About this exercise:
When the line containing "organization. Another reason" is reached, begin transcribing. Continue exactly through the final line of the listing, and return nothing else.

Task data:
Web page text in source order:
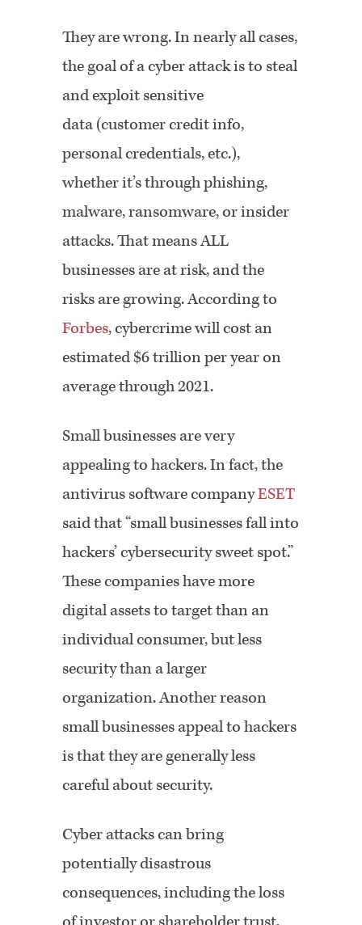
They are wrong. In nearly all cases,
the goal of a cyber attack is to steal
and exploit sensitive
data (customer credit info,
personal credentials, etc.),
whether it’s through phishing,
malware, ransomware, or insider
attacks. That means ALL
businesses are at risk, and the
risks are growing. According to
Forbes, cybercrime will cost an
estimated $6 trillion per year on
average through 2021.
Small businesses are very
appealing to hackers. In fact, the
antivirus software companyESET
said that “small businesses fall into
hackers’ cybersecurity sweet spot.”
These companies have more
digital assets to target than an
individual consumer, but less
security than a larger
organization. Another reason
small businesses appeal to hackers
is that they are generally less
careful about security.
Cyber attacks can bring
potentially disastrous
consequences, including the loss

Exercise answer:
organization. Another reason
small businesses appeal to hackers
is that they are generally less
careful about security.
Cyber attacks can bring
potentially disastrous
consequences, including the loss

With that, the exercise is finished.